Relevance: Shows how p affects shape, useful for predictions such as business models.

library(ggplot2)

# Functions for binomial plots
plot_binom <- function(n, p) {
  k <- 0:n
  pmf <- dbinom(k, size = n, prob = p)
  df <- data.frame(k = k, pmf = pmf)
  ggplot(df, aes(x = k, y = pmf)) +
    geom_bar(stat = "identity", fill = "skyblue", alpha = 0.7) +
    labs(title = paste("Distribution Binomial (n =", n, ", p =", p, ")"),
         x = "Number of Succesess (k)", y = "Probabilitas") +
    theme_minimal() +
    scale_x_continuous(breaks = k)
}

# Multiple visuals: one example
plot_binom(20, 0.2)  # Skewed

References

[1] Ross, S. M. (2014). A First Course in Probability (9th ed.). Pearson. (Bab 2: Sample Spaces & Events)
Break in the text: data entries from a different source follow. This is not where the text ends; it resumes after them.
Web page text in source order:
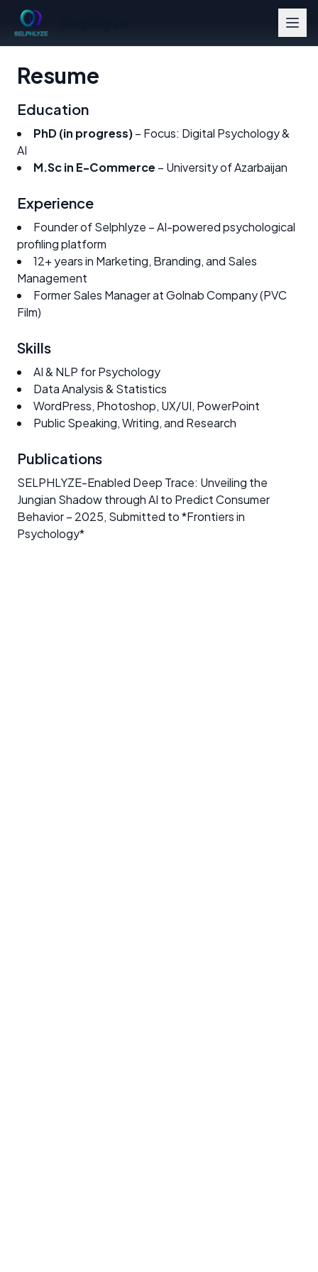
Resume
Education
PhD (in progress)– Focus: Digital Psychology &
AI
M.Sc in E-Commerce – University of Azarbaijan
Experience
Founder of Selphlyze – AI-powered psychological
profiling platform
12+ years in Marketing, Branding, and Sales
Management
Former Sales Manager at Golnab Company (PVC
Film)
Skills
AI & NLP for Psychology
Data Analysis & Statistics
WordPress, Photoshop, UX/UI, PowerPoint
Public Speaking, Writing, and Research
Publications
SELPHLYZE-Enabled Deep Trace: Unveiling the
Jungian Shadow through AI to Predict Consumer
Behavior– 2025, Submitted to *Frontiers in
Psychology*
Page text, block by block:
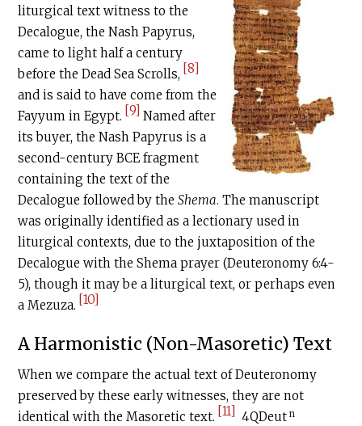
liturgical text witness to the
Decalogue, the Nash Papyrus,
came to light half a century
before the Dead Sea Scrolls, [8]
and is said to have come from the
Fayyum in Egypt. [9] Named after
its buyer, the Nash Papyrus is a
second-century BCEfragment
containing the text of the
Decalogue followed by theShema. The manuscript
was originally identified as a lectionary used in
liturgical contexts, due to the juxtaposition of the
Decalogue with the Shema prayer (Deuteronomy 6:4-
5), though it may be a liturgical text, or perhaps even
a Mezuza. [10]
A Harmonistic (Non-Masoretic) Text
When we compare the actual text of Deuteronomy
preserved by these early witnesses, they are not
identical with the Masoretic text. [11] 4QDeut n
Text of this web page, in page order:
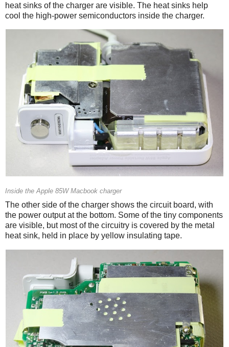
heat sinks of the charger are visible. The heat sinks help
cool the high-power semiconductors inside the charger.
Inside the Apple 85W Macbook charger
The other side of the charger shows the circuit board, with
the power output at the bottom. Some of the tiny components
are visible, but most of the circuitry is covered by the metal
heat sink, held in place by yellow insulating tape.
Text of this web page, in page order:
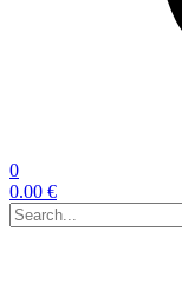
0
0.00 €
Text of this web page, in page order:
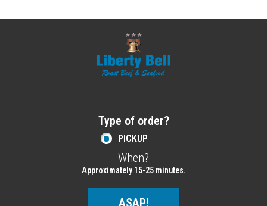
Type of order?
Type of order?
PICKUP
When?
Approximately 15-25 minutes.
ASAP!
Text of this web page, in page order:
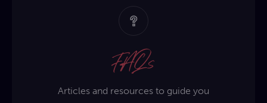
FAQs
Articles and resources to guide you
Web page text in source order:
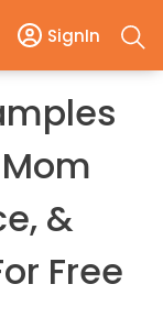
SignIn
&
Free
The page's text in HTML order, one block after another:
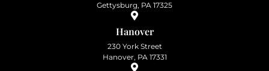
Gettysburg, PA 17325
Hanover
230 York Street
Hanover, PA 17331
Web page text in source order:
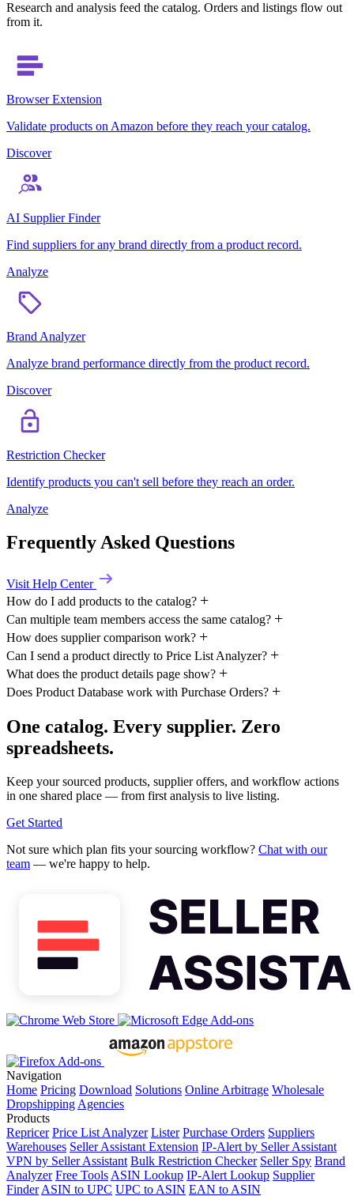
Research and analysis feed the catalog. Orders and listings flow out
from it.
Browser Extension
Validate products on Amazon before they reach your catalog.
Discover
AI Supplier Finder
Find suppliers for any brand directly from a product record.
Analyze
Brand Analyzer
Analyze brand performance directly from the product record.
Discover
Restriction Checker
Identify products you can't sell before they reach an order.
Analyze
Frequently Asked Questions
Visit Help Center
How do I add products to the catalog?
Can multiple team members access the same catalog?
How does supplier comparison work?
Can I send a product directly to Price List Analyzer?
What does the product details page show?
Does Product Database work with Purchase Orders?
One catalog. Every supplier. Zero
spreadsheets.
Keep your sourced products, supplier offers, and workflow actions
in one shared place — from first analysis to live listing.
Get Started
Not sure which plan fits your sourcing workflow? Chat with our
team — we're happy to help.
Navigation
Home Pricing Download Solutions Online Arbitrage Wholesale
Dropshipping Agencies
Products
Repricer Price List Analyzer Lister Purchase Orders Suppliers
Warehouses Seller Assistant Extension IP-Alert by Seller Assistant
VPN by Seller Assistant Bulk Restriction Checker Seller Spy Brand
Analyzer Free Tools ASIN Lookup IP-Alert Lookup Supplier
Finder ASIN to UPC UPC to ASIN EAN to ASIN
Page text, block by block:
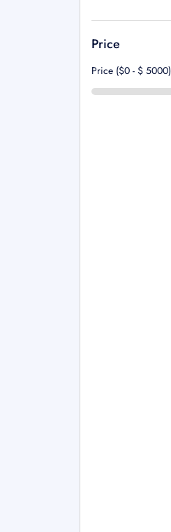
Price
Price ($0 - $ 5000)
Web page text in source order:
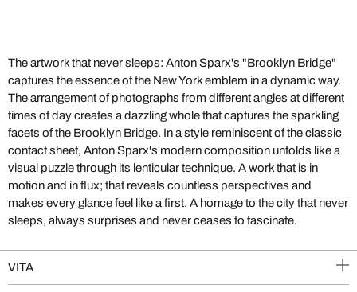
The artwork that never sleeps: Anton Sparx's "Brooklyn Bridge"
captures the essence of the New York emblem in a dynamic way.
The arrangement of photographs from different angles at different
times of day creates a dazzling whole that captures the sparkling
facets of the Brooklyn Bridge. In a style reminiscent of the classic
contact sheet, Anton Sparx's modern composition unfolds like a
visual puzzle through its lenticular technique. A work that is in
motion and in flux; that reveals countless perspectives and
makes every glance feel like a first. A homage to the city that never
sleeps, always surprises and never ceases to fascinate.
VITA
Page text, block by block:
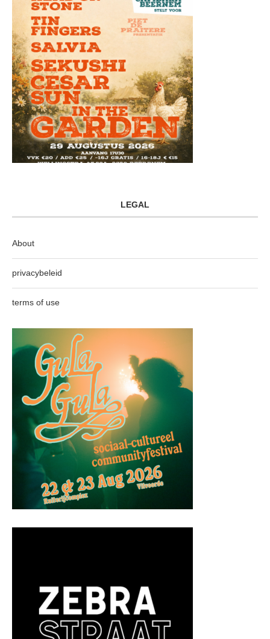
LEGAL
About
privacybeleid
terms of use
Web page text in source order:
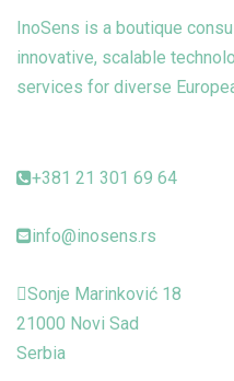
InoSens is a boutique
innovative, scalable
services for diverse
+381 21 301 69 64
info@inosens.rs
Sonje Marinković 18
21000 Novi Sad
Serbia
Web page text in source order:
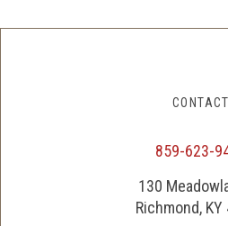
CONTACT
859-623-
130
Richmond,
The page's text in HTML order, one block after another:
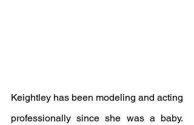
Keightley has been modeling and acting
professionally since she was a baby.
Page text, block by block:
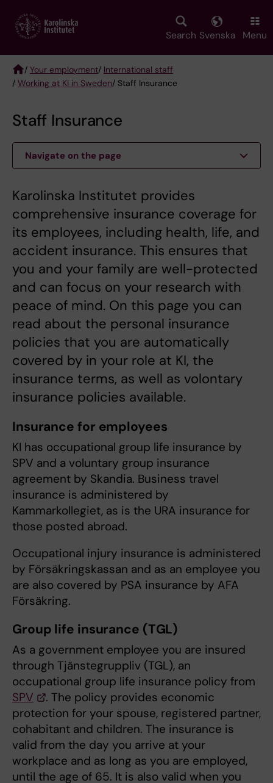
main
Search Svenska Menu
Breadcrumb
/ Your employment/ International staff
/ Working at KI in Sweden/ Staff Insurance
Staff Insurance
Navigate on the page
Karolinska Institutet provides
comprehensive insurance coverage for
its employees, including health, life, and
accident insurance. This ensures that
you and your family are well-protected
and can focus on your research with
peace of mind. On this page you can
read about the personal insurance
policies that you are automatically
covered by in your role at KI, the
insurance terms, as well as volontary
insurance policies available.
Insurance for employees
KI has occupational group life insurance by
SPV and a voluntary group insurance
agreement by Skandia. Business travel
insurance is administered by
Kammarkollegiet, as is the URA insurance for
those posted abroad.
Occupational injury insurance is administered
by Försäkringskassan and as an employee you
are also covered by PSA insurance by AFA
Försäkring.
Group life insurance (TGL)
As a government employee you are insured
through Tjänstegruppliv (TGL), an
occupational group life insurance policy from
SPV
. The policy provides economic
protection for your spouse, registered partner,
cohabitant and children. The insurance is
valid from the day you arrive at your
workplace and as long as you are employed,
until the age of 65. It is also valid when you
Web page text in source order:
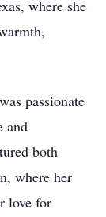
where she
passionate
and
both
where her
love for
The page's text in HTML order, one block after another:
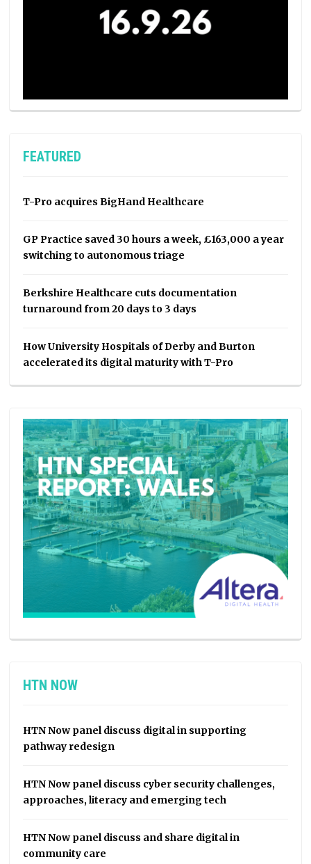
FEATURED
T-Pro acquires BigHand Healthcare
GP Practice saved 30 hours a week, £163,000 a year
switching to autonomous triage
Berkshire Healthcare cuts documentation
turnaround from 20 days to 3 days
How University Hospitals of Derby and Burton
accelerated its digital maturity with T-Pro
HTN NOW
HTN Now panel discuss digital in supporting
pathway redesign
HTN Now panel discuss cyber security challenges,
approaches, literacy and emerging tech
HTN Now panel discuss and share digital in
community care
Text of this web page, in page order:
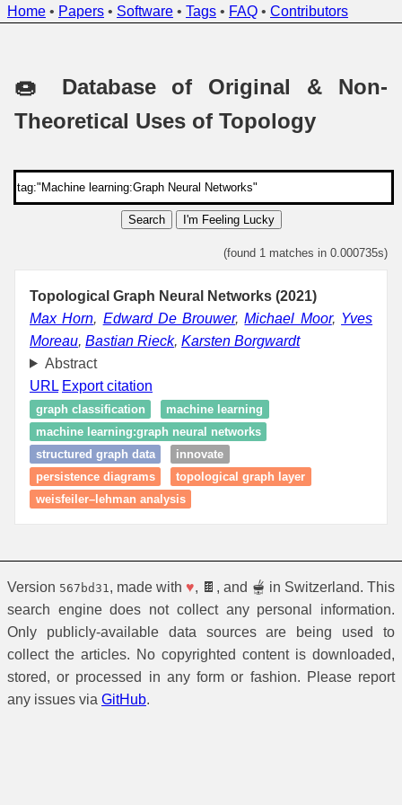
Home • Papers • Software • Tags • FAQ • Contributors
🍩 Database of Original & Non-
Theoretical Uses of Topology
Search I'm Feeling Lucky
(found 1 matches in 0.000735s)
Topological Graph Neural Networks (2021)
Max Horn, Edward De Brouwer,Michael Moor, Yves
Moreau, Bastian Rieck, Karsten Borgwardt
Abstract
URL Export citation
graph classification
machine learning
machine learning:graph neural networks
structured graph data
innovate
persistence diagrams
topological graph layer
weisfeiler–lehman analysis
Version 567bd31 , made with ♥, 🍫, and 🫕 in Switzerland. This
search engine does not collect any personal information.
Only publicly-available data sources are being used to
collect the articles. No copyrighted content is downloaded,
stored, or processed in any form or fashion. Please report
any issues via GitHub.
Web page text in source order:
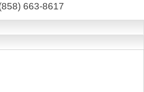
663-8617
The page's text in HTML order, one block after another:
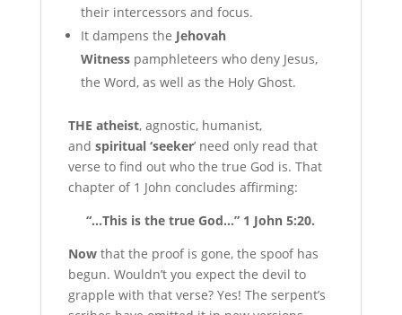
their intercessors and focus.
It dampens the Jehovah
Witnesspamphleteers who deny Jesus,
the Word, as well as the Holy Ghost.
THE atheist, agnostic, humanist,
and spiritual ‘seeker’ need only read that
verse to find out who the true God is. That
chapter of 1 John concludes affirming:
“…This is the true God…” 1 John 5:20.
Nowthat the proof is gone, the spoof has
begun. Wouldn’t you expect the devil to
grapple with that verse? Yes! The serpent’s

[2] Professor Leonard. (2019). Probability, Sample Spaces, and the Complement Rule

[3] LibreTexts Statistics. (2023). Complement Rule

[4] Grinstead, C. M., & Snell, J. L. (n.d.). Introduction to Probability. Dartmouth College.

[5] Evans, M. J., & Rosenthal, J. S. (n.d.). Probability and Statistics: The Science of Uncertainty.

[6] Jaynes, E. T. (2003). Probability Theory: The Logic of Science. Cambridge University Press.

[7] Grimmett & Welsh — Probability: An Introduction Fokus: Ch. 1-3 (basic probability space, union axioms)

[8] Bertsekas & Tsitsiklis — Introduction to Probability Fokus: Ch. 1 (union formula), Ch. 2 (conditional probability)

[9] Ross, S.M. (2019). Introduction to Probability Models (12th ed.).

[10] Blitzstein, J. K., & Hwang, J. (2019). Introduction to probability (2nd ed.). CRC Press.

[11] Gnedenko, B. V. (1962). The theory of probability (translated)

[12] Mendenhall, W., Beaver, R. J., & Beaver, B. M. (2020). Introduction to probability and statistics (15th ed.)

[13] Wickham, H., Çetinkaya-Rundel, M., & Grolemund, G. (2023). R for data science (2nd ed.). O’Reilly Media.